Exercise brief> For the entries below, copy exactly the line that contains "Page text, block" through the line that contains "Web page text", both ends included, and exclude all pictures.
_ _ _ _ _ _ _
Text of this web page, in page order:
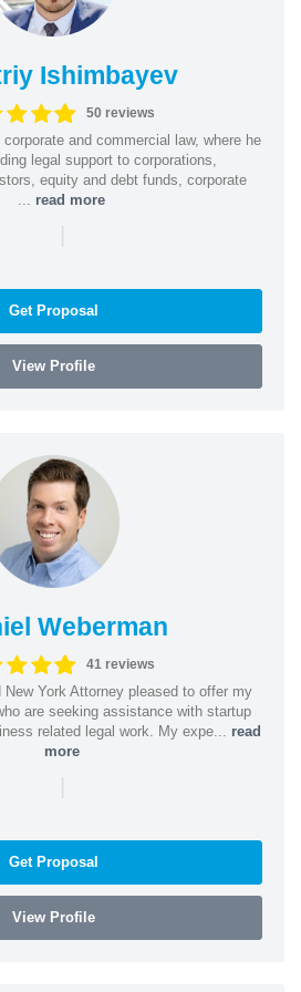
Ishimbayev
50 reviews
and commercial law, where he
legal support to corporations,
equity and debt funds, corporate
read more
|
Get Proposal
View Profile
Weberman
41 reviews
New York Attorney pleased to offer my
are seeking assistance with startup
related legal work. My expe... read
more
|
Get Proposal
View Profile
_ _ _ _ _ _ _
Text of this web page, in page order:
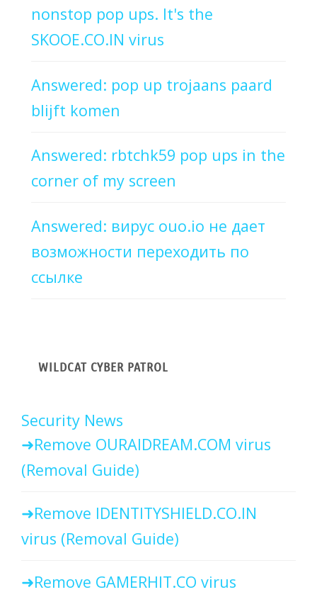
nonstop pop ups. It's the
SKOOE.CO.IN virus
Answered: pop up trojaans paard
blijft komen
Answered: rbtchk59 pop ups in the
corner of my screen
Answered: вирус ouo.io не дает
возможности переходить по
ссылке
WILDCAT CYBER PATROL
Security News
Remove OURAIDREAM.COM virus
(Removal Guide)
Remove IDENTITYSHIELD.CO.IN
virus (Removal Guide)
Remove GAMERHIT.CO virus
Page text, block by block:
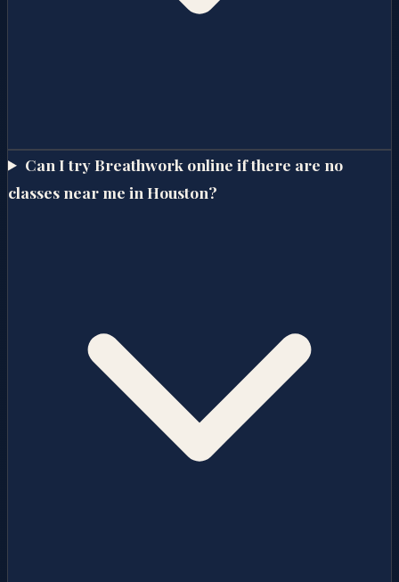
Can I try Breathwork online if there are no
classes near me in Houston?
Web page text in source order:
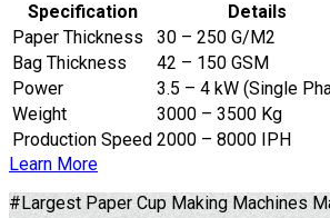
_ _ _ _ _ _ _
Exercise solution>
Page text, block by block:
Can I try Breathwork online if there are no
classes near me in Houston?
Web page text in source order:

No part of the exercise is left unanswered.